Center for Prosthetics Orthotics, Inc.|Seattle|Bellevue|Kirkland

If You Are Facing an Amputation

The prospect of undergoing a lower limb amputation can be frightening. If your doctor has told you that one is necessary, you might be wondering what will happen after the surgery. How long will it take to heal? How should you care for the wound? What about getting a prosthesis?

Knowing what to expect can help you plan ahead. Here’s what you need to know to promote healing so you can get back to your regular lifestyle.

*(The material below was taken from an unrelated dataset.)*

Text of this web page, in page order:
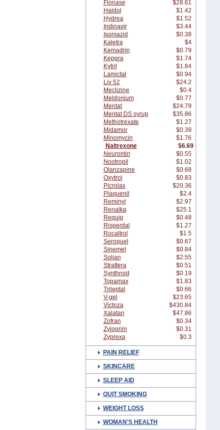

Preparing for surgery in an ideal situation, you would know ahead of time that you need an amputation and you’d have some time to prepare mentally and physically. The better shape you are in before the amputation, and the better your physical rehabilitation is after the surgery, the more quickly your wound will heal and the sooner you’ll be able to walk again. Therefore, if you know you’re going to have an amputation, it’s important to build up strength in your upper and lower body. Your primary care doctor or surgeon can recommend a physical therapist to help you. Then you can schedule the surgery for when your body is in optimal condition.

Unfortunately, it’s not always possible to plan an amputation. For example, a chronic infection may suddenly get worse, leading to emergency surgery. If that’s the case, amputation may provide some relief and hope for a new beginning. The infection will be gone, which should lead to an overall improvement in your health and well-being.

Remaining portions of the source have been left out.